## WHAT YOU SHOULD DO
Look through the material below. Return exactly the lines from the one with "Full support for" through the one with "confronting the Islamic", both included.

++++++++++++++++++++

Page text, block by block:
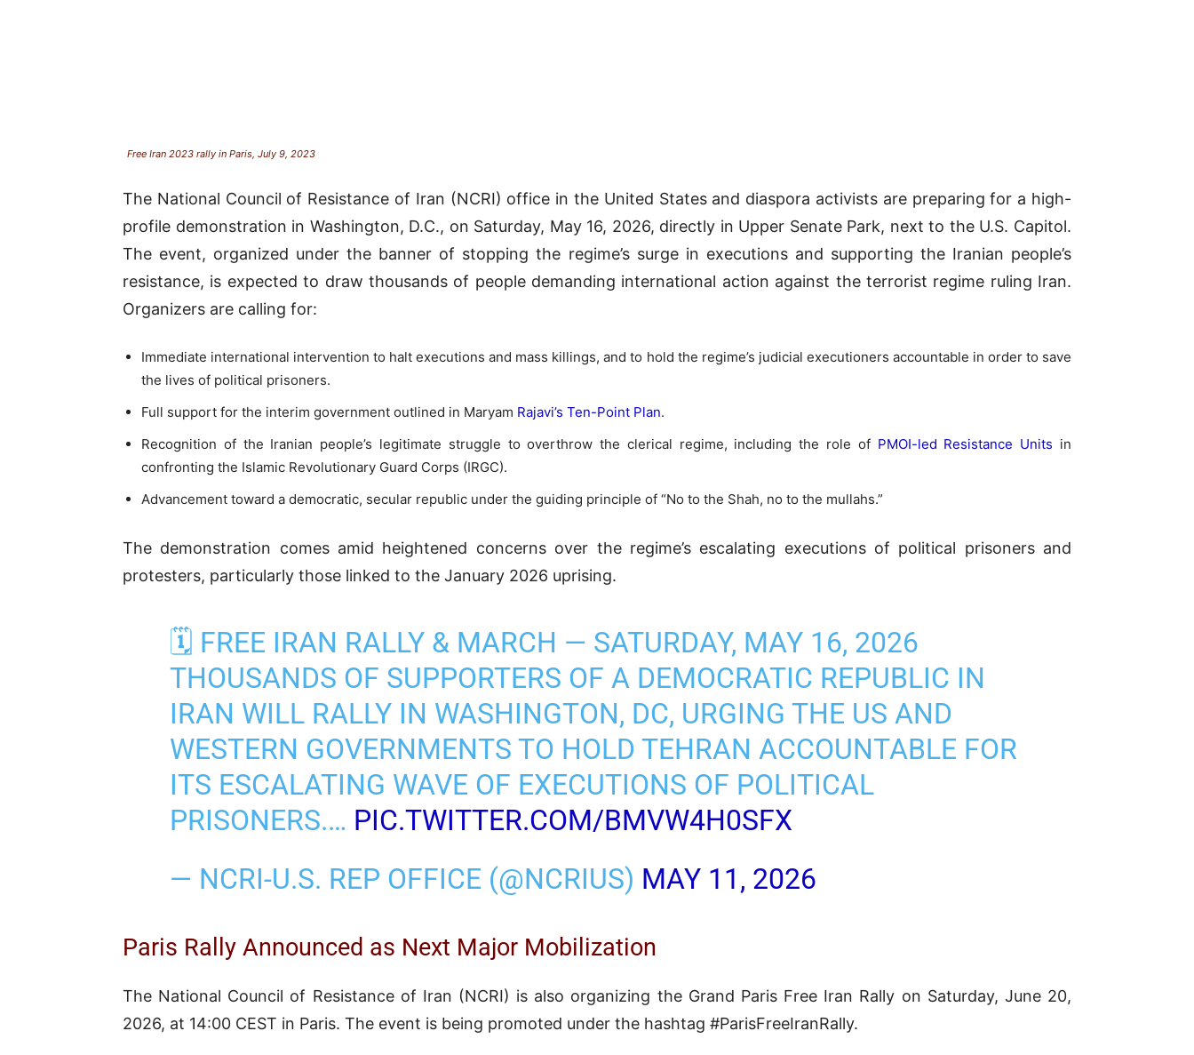
Free Iran 2023 rally in Paris, July 9, 2023
The National Council of Resistance of Iran (NCRI) office in the United States and diaspora activists are preparing for a high-
profile demonstration in Washington, D.C., on Saturday, May 16, 2026, directly in Upper Senate Park, next to the U.S. Capitol.
The event, organized under the banner of stopping the regime’s surge in executions and supporting the Iranian people’s
resistance, is expected to draw thousands of people demanding international action against the terrorist regime ruling Iran.
Organizers are calling for:
Immediate international intervention to halt executions and mass killings, and to hold the regime’s judicial executioners accountable in order to save
the lives of political prisoners.
Full support for the interim government outlined in Maryam Rajavi’s Ten-Point Plan.
Recognition of the Iranian people’s legitimate struggle to overthrow the clerical regime, including the role of PMOI-led Resistance Units in
confronting the Islamic Revolutionary Guard Corps (IRGC).
Advancement toward a democratic, secular republic under the guiding principle of “No to the Shah, no to the mullahs.”
The demonstration comes amid heightened concerns over the regime’s escalating executions of political prisoners and
protesters, particularly those linked to the January 2026 uprising.
🗓️ FREE IRAN RALLY & MARCH — SATURDAY, MAY 16, 2026
THOUSANDS OF SUPPORTERS OF A DEMOCRATIC REPUBLIC IN
IRAN WILL RALLY IN WASHINGTON, DC, URGING THE US AND
WESTERN GOVERNMENTS TO HOLD TEHRAN ACCOUNTABLE FOR
ITS ESCALATING WAVE OF EXECUTIONS OF POLITICAL
PRISONERS.… PIC.TWITTER.COM/BMVW4H0SFX
— NCRI-U.S. REP OFFICE (@NCRIUS) MAY 11, 2026
Paris Rally Announced as Next Major Mobilization
The National Council of Resistance of Iran (NCRI) is also organizing the Grand Paris Free Iran Rally on Saturday, June 20,
2026, at 14:00 CEST in Paris. The event is being promoted under the hashtag #ParisFreeIranRally.

++++++++++++++++++++

## ANSWER FOR THIS EXERCISE
Full support for the interim government outlined in Maryam Rajavi’s Ten-Point Plan.
Recognition of the Iranian people’s legitimate struggle to overthrow the clerical regime, including the role of PMOI-led Resistance Units in
confronting the Islamic Revolutionary Guard Corps (IRGC).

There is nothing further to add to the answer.